Executing Pipelines
===================

A pipeline executor (some concrete implementation of :py:meth:`PipelineExecutor<dplutils.pipeline.PipelineExecutor>`) is
responsible for handling the runtime execution and dataflow described by a `PipelineGraph`.

There are two main entrypoints into execution:

* `run()`, which feeds inputs to the source task and yields :py:meth:`OutputBatch<dplutils.pipeline.OutputBatch>`
  objects containing the final dataframes and other metadata as they become available. Use this if you need to operate
  on output dataframes and/or do not need to save.

* `writeto(...)`, which provides a convenient wrapper around run which writes outputs to a parquet table. The cli
  utilities (see also :doc:`command_line`) provide a runner which utilizes this method.

Example
-------

See the :doc:`quickstart` for a simple example of defining and executing a pipeline.

Inputs
------

One particular target for this framework is pipelines that run infinitely/indefinitely and generate cases as needed for
scientific discovery, for example generating a candidate protein sequence and analyze it for certain properties. When
considering the space of possible candidates and the analysis runtime, this effectively tends toward an infinite search
space. It also doesn't particularly depend on the state of the driver application or other tasks.

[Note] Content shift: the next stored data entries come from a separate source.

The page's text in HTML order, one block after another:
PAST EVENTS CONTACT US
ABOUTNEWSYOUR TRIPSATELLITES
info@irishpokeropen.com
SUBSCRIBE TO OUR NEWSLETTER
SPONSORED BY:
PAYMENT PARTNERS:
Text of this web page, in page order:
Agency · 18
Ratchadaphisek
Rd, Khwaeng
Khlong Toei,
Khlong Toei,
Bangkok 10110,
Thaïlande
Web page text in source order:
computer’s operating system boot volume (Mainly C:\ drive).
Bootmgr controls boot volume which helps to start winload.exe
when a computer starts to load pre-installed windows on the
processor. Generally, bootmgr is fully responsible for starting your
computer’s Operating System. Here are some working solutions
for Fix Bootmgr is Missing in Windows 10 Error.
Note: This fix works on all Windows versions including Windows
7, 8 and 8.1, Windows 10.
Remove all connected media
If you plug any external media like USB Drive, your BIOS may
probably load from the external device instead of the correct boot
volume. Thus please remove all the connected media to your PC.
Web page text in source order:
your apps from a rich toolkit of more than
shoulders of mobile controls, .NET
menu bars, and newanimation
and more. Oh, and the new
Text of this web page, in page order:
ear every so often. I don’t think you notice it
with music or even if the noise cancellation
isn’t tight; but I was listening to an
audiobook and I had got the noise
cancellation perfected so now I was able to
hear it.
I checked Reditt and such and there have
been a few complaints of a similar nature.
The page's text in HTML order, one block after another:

As such, the default inputs for pipeline execution is simply a single-row batch of monotonic IDs. These simply serve as
a catalyst for execution of the source tasks and subsequently control the flow throughout the pipeline.

All executors should support such a input feed (or simulate it), but some may also support a generator that yields input
dataframes as a way of enabling an input feed that passes some desired state or data from the driver to the source
task(s).

Specifically, derivatives of the :py:meth:`StreamingGraphExecutor<dplutils.pipeline.stream.StreamingGraphExecutor>` take
an optional callable that returns a generator which yields dataframes. For example, to replicate an infinite stream of
monotonically increasing batch ids using the ray implementation of the streaming graph executor
(:py:meth:`RayStreamGraphExecutor<dplutils.pipeline.ray.RayStreamGraphExecutor>`)::

  def my_generator():
      bid = 1
      while True:
         yield pd.DataFrame({'id': [bid]})
         bid += 1

  pl = RayStreamGraphExecutor(graph, generator=my_generator)

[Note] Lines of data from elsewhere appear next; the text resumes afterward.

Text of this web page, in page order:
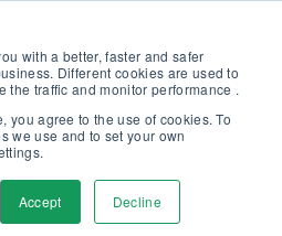
with a better, faster and safer
Different cookies are used to
the traffic and monitor performance .
you agree to the use of cookies. To
we use and to set your own
Accept Decline
Calibration Excellence brochure >>
us
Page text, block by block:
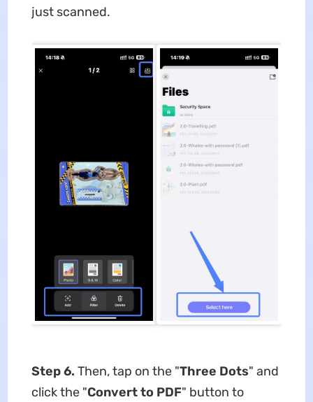
just scanned.
Step 6. Then, tap on the "Three Dots" and
click the "Convert to PDF" button to
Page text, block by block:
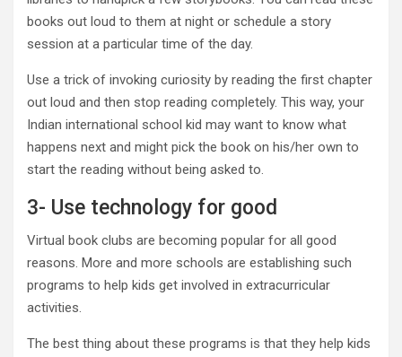
books out loud to them at night or schedule a story
session at a particular time of the day.
Use a trick of invoking curiosity by reading the first chapter
out loud and then stop reading completely. This way, your
Indian international school kid may want to know what
happens next and might pick the book on his/her own to
start the reading without being asked to.
3- Use technology for good
Virtual book clubs are becoming popular for all good
reasons. More and more schools are establishing such
programs to help kids get involved in extracurricular
activities.
The best thing about these programs is that they help kids
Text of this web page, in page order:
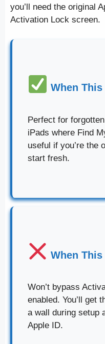
you’ll need the original
Activation Lock screen.
When
Perfect for
iPads where Find
useful if you’re the
start fresh.
When This
Won’t bypass
enabled. You’ll get
a wall during setup
Apple ID.
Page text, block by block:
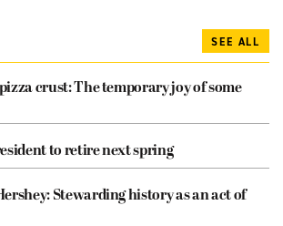
SEE ALL
crust: The temporary joy of some
to retire next spring
Stewarding history as an act of
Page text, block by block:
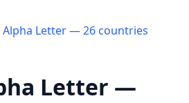
Alpha Letter — 26 countries
Letter —
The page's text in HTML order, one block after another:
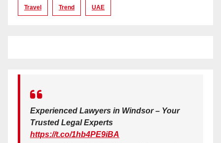
Travel Trend UAE
Experienced Lawyers in Windsor – Your
Trusted Legal Experts
https://t.co/1hb4PE9iBA
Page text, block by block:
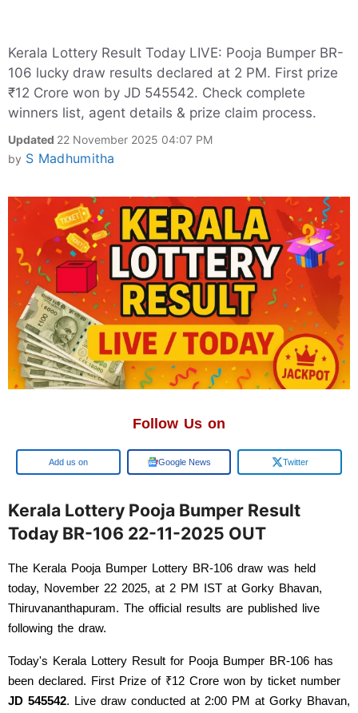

Note the distinction: the argument does not take a generator, but a callable that returns one - if pipeline reruns
should share state, this can be handled in the generator or an objects method could be passed where the object maintains
state.


Outputs
-------

As mentioned above, the `run()` method yields :py:meth:`OutputBatch<dplutils.pipeline.OutputBatch>` objects to the
caller, which contain the `data` attribute with the output dataframe. As pipeline graphs can contain more than a single
sink task, the output batch also has a `task` attribute with the name of the output task, enable custom routing for
dataframes yielded from different parts of the pipeline.

The `write()` method executes `run()` and writes out resultant dataframes from sink tasks to a parquet table at the
specified directory (specified by `outdir`). It writes a file per output batch yielded from sinks marked with the run ID
and a monotonic increasing ID in order generated. It will by default write batches to hive-style partitions for each
sink task (e.g. `{outdir}/task={task_name}/`), in the case that there are multiple sink tasks in the graph, or write
parquet files directly under output if there is only a single source task. This behavior can be controlled via the
`partition_by_task` argument.

A typical parquet reader will understand how to read a multi-file partitioned dataset as generated above. For example,
to read in using pandas::

  import pandas as pd
  pd.read_parquet('{outdir}/')


Or using duckdb::

  import duckdb as ddb
  ddb.query('''SELECT * FROM '{outdir}/*/*.parquet' ''')

assuming the output is partitioned one level deep. Both of these will generate a table that has a column for the
hive-partitioned data, which in this case is a string column named task.